The term ‘cardioid’ refers to the polar pattern of the microphone e.g. the sensitivity of the microphone with regard to where the sound is being detected from.
Cardioid microphones detect sound from the front of the microphone and largely ignore the sound from the rear of the mic. As a result, they are less prone to the proximity effect than other polar patterns, with the exception of omnidirectional microphones which aren’t prone to the proximity effect at all.
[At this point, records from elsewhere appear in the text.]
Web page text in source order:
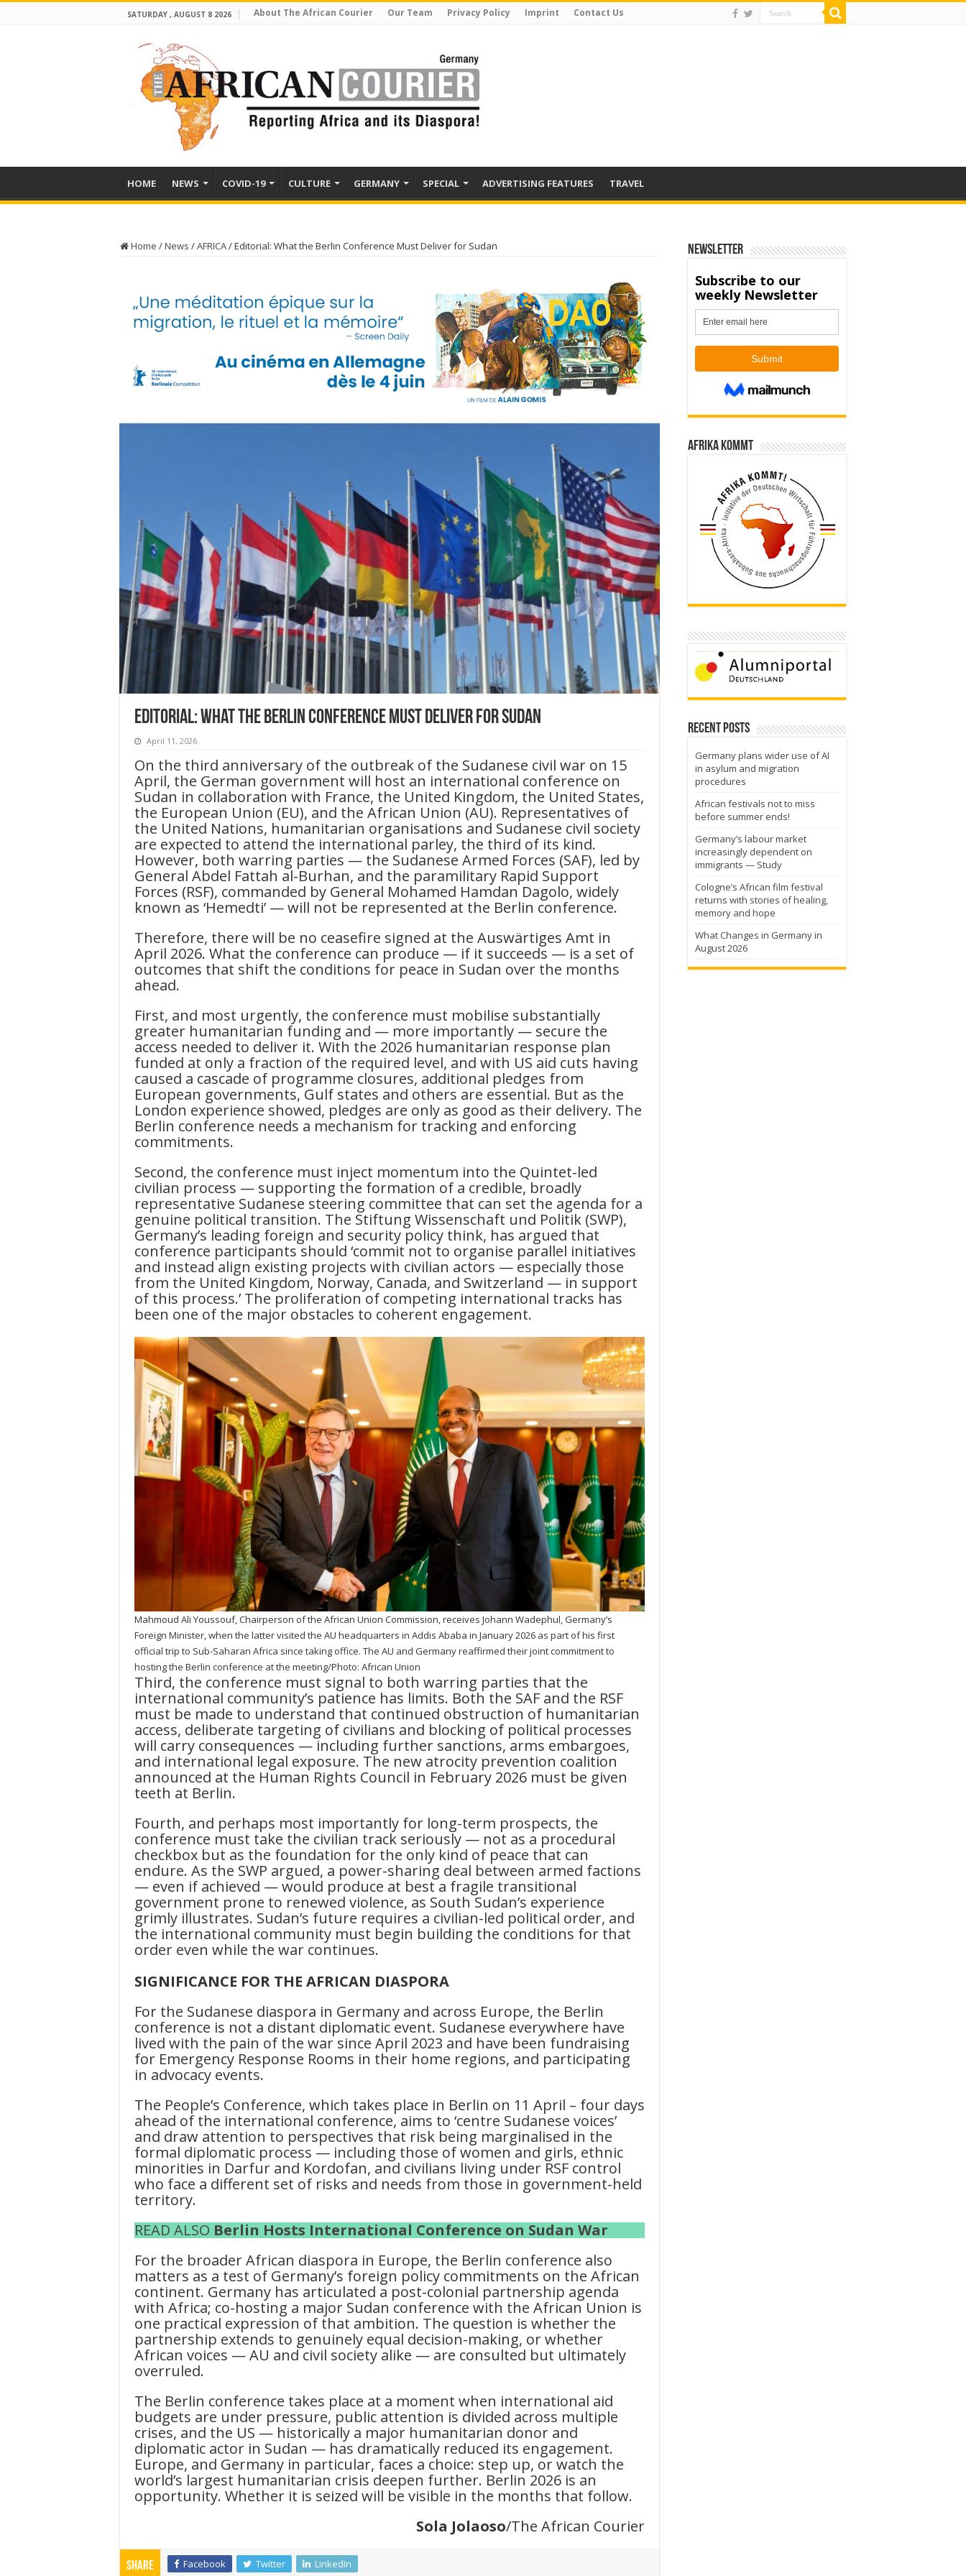
SATURDAY , AUGUST 8 2026 About The African Courier Our Team Privacy Policy Imprint Contact Us
HOME NEWS COVID-19 CULTURE GERMANY SPECIAL ADVERTISING FEATURES TRAVEL
Home /News /AFRICA/Editorial: What the Berlin Conference Must Deliver for Sudan
Editorial: What the Berlin Conference Must Deliver for Sudan
April 11, 2026
On the third anniversary of the outbreak of the Sudanese civil war on 15
April, the German government will host an international conference on
Sudan in collaboration with France, the United Kingdom, the United States,
the European Union (EU), and the African Union (AU). Representatives of
the United Nations, humanitarian organisations and Sudanese civil society
are expected to attend the international parley, the third of its kind.
However, both warring parties — the Sudanese Armed Forces (SAF), led by
General Abdel Fattah al-Burhan, and the paramilitary Rapid Support
Forces (RSF), commanded by General Mohamed Hamdan Dagolo, widely
known as ‘Hemedti’ — will not be represented at the Berlin conference.
Therefore, there will be no ceasefire signed at the Auswärtiges Amt in
April 2026. What the conference can produce — if it succeeds — is a set of
outcomes that shift the conditions for peace in Sudan over the months
ahead.
First, and most urgently, the conference must mobilise substantially
greater humanitarian funding and — more importantly — secure the
access needed to deliver it. With the 2026 humanitarian response plan
funded at only a fraction of the required level, and with US aid cuts having
caused a cascade of programme closures, additional pledges from
European governments, Gulf states and others are essential. But as the
London experience showed, pledges are only as good as their delivery. The
Berlin conference needs a mechanism for tracking and enforcing
commitments.
Second, the conference must inject momentum into the Quintet-led
civilian process — supporting the formation of a credible, broadly
representative Sudanese steering committee that can set the agenda for a
genuine political transition. The Stiftung Wissenschaft und Politik (SWP),
Germany’s leading foreign and security policy think, has argued that
conference participants should ‘commit not to organise parallel initiatives
and instead align existing projects with civilian actors — especially those
from the United Kingdom, Norway, Canada, and Switzerland — in support
of this process.’ The proliferation of competing international tracks has
been one of the major obstacles to coherent engagement.
Mahmoud Ali Youssouf, Chairperson of the African Union Commission, receives Johann Wadephul, Germany’s
Foreign Minister, when the latter visited the AU headquarters in Addis Ababa in January 2026 as part of his first
official trip to Sub-Saharan Africa since taking office. The AU and Germany reaffirmed their joint commitment to
hosting the Berlin conference at the meeting/Photo: African Union
Third, the conference must signal to both warring parties that the
international community’s patience has limits. Both the SAF and the RSF
must be made to understand that continued obstruction of humanitarian
access, deliberate targeting of civilians and blocking of political processes
will carry consequences — including further sanctions, arms embargoes,
and international legal exposure. The new atrocity prevention coalition
announced at the Human Rights Council in February 2026 must be given
teeth at Berlin.
Fourth, and perhaps most importantly for long-term prospects, the
conference must take the civilian track seriously — not as a procedural
checkbox but as the foundation for the only kind of peace that can
endure. As the SWP argued, a power-sharing deal between armed factions
— even if achieved — would produce at best a fragile transitional
government prone to renewed violence, as South Sudan’s experience
grimly illustrates. Sudan’s future requires a civilian-led political order, and
the international community must begin building the conditions for that
order even while the war continues.
SIGNIFICANCE FOR THE AFRICAN DIASPORA
For the Sudanese diaspora in Germany and across Europe, the Berlin
conference is not a distant diplomatic event. Sudanese everywhere have
lived with the pain of the war since April 2023 and have been fundraising
for Emergency Response Rooms in their home regions, and participating
in advocacy events.
The People’s Conference, which takes place in Berlin on 11 April – four days
ahead of the international conference, aims to ‘centre Sudanese voices’
and draw attention to perspectives that risk being marginalised in the
formal diplomatic process — including those of women and girls, ethnic
minorities in Darfur and Kordofan, and civilians living under RSF control
who face a different set of risks and needs from those in government-held
territory.
READ ALSO Berlin Hosts International Conference on Sudan War
For the broader African diaspora in Europe, the Berlin conference also
matters as a test of Germany’s foreign policy commitments on the African
continent. Germany has articulated a post-colonial partnership agenda
with Africa; co-hosting a major Sudan conference with the African Union is
one practical expression of that ambition. The question is whether the
partnership extends to genuinely equal decision-making, or whether
African voices — AU and civil society alike — are consulted but ultimately
overruled.
The Berlin conference takes place at a moment when international aid
budgets are under pressure, public attention is divided across multiple
crises, and the US — historically a major humanitarian donor and
diplomatic actor in Sudan — has dramatically reduced its engagement.
Europe, and Germany in particular, faces a choice: step up, or watch the
world’s largest humanitarian crisis deepen further. Berlin 2026 is an
opportunity. Whether it is seized will be visible in the months that follow.
Sola Jolaoso/The African Courier
Share Facebook Twitter LinkedIn
Newsletter
Afrika kommt
Recent Posts
Germany plans wider use of AI
in asylum and migration
procedures
African festivals not to miss
before summer ends!
Germany’s labour market
increasingly dependent on
immigrants — Study
Cologne’s African film festival
returns with stories of healing,
memory and hope
What Changes in Germany in
August 2026

What is The Proximity Effect?
We’ve talked about the proximity effect but what is that really? It’s a phenomenon caused when the source of sound being recorded e.g. the acoustic guitar, in this case, is too close to the microphone. When this occurs low-end frequency response is increased and will continue to increase the closer the instrument is to the microphone. It’s a pretty big factor if recording low-end frequencies e.g. around or below 200mHz and can affect acoustic guitar (your low E string is around 80Hz) and male vocals especially.
How your room can make your recordings sound boomy
Another fairly big factor that can contribute to a boomy-sounding recording is the sound of the room itself.
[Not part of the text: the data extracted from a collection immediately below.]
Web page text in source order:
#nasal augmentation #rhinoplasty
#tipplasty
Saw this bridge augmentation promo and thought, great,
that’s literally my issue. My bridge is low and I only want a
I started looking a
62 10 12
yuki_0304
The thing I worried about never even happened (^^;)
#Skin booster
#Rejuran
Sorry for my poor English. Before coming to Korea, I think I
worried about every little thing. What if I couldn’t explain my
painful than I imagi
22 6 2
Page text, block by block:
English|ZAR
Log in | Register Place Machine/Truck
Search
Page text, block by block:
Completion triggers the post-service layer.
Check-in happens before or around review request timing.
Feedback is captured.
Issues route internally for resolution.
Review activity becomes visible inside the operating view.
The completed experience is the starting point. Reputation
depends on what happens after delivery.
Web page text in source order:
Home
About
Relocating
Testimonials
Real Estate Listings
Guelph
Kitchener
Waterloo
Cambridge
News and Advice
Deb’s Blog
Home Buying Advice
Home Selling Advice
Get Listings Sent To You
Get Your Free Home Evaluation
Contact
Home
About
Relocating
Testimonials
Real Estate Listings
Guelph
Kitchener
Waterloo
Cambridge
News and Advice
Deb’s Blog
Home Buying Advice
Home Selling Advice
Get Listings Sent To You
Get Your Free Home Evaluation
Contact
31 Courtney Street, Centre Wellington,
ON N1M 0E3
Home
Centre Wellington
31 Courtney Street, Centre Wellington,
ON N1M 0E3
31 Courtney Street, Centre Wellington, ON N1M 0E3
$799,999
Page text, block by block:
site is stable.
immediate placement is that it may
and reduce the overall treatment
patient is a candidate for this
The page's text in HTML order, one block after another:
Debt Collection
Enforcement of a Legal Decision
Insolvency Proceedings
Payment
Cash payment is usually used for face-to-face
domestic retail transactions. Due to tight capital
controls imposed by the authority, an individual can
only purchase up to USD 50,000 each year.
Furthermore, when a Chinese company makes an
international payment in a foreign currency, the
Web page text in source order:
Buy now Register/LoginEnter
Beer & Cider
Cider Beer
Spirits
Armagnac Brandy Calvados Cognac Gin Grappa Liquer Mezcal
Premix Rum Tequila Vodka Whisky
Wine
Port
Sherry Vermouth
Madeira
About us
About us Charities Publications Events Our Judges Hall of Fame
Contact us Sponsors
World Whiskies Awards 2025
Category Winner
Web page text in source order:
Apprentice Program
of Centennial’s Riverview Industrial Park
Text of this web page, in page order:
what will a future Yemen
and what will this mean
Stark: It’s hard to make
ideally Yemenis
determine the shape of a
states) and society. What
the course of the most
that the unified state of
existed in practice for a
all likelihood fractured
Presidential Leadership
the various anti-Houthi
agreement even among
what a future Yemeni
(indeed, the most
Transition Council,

Most people who record at home don’t give this enough consideration. But the acoustic guitar is an ‘acoustic’ instrument and the natural acoustics of the room have a big impact on the quality of the sound recorded. This affects all instruments to some extent unless using direct input but is especially an issue for acoustic guitars.
If you have the option, try a number of different rooms in your house using your ears to guide you. Look for rooms that are not perfectly square and offer enough distance from the walls if you were playing in the center of the room to prevent reflections.
Avoid low ceilings also and don’t worry if the room already contains things like bookshelves or wardrobes. These can actually be used to your advantage to absorb soundwaves that would otherwise be reflected from the walls and be captured at full strength by your microphone.
Remember when recording, try getting away from your walls as much as possible to reduce the amount of reflected sound being captured by the microphone.
You can also experiment with acoustic treatment, including using sound panels and bass traps in the corners of your room to further reduce reflected sound and cut down on excessive low-end frequencies. You can read everything you need to know about acoustic treatment here in my in-depth guide.
Mixing and EQ Settings to reduce boominess
What if you have tried everything suggested above and still find your acoustic guitar recordings sound boomy?
The last thing to try is removing some of the offending frequencies using EQ.
If you have recorded several tracks of acoustic guitar, combine them by bussing the tracks together – e.g. combine the tracks and control eq as a group, and then use a high pass filter to cut down on unwanted low-end frequencies.
Move the filter up until it becomes noticeably poorer sounding and then step things back a notch.
You should also identify additional frequencies by sweeping around in your EQ plugin. They will most commonly be in the 100 – 250hz range, but don’t limit yourself to this frequency range alone.
Sweeping essentially means hunting out rogue frequencies by accentuating their effect within your mix and then reducing them to improve the overall sound.
‘Boominess’ on acoustic guitar recordings can, thankfully, under most circumstances be easily addressed using the tips above. Remember, before you make wholesale changes e.g. buy a new microphone, move your entire home studio to another room, or even buy a new guitar (although, that’s never a bad thing 🙂 try simply pointing the microphone at the 12th fret of your guitar, on a 45% angle at least 8-12 inches away from the body of the guitar. In 99% of cases, this will reduce the boominess being picked up on your recordings considerably and greatly improve the clarity of your track.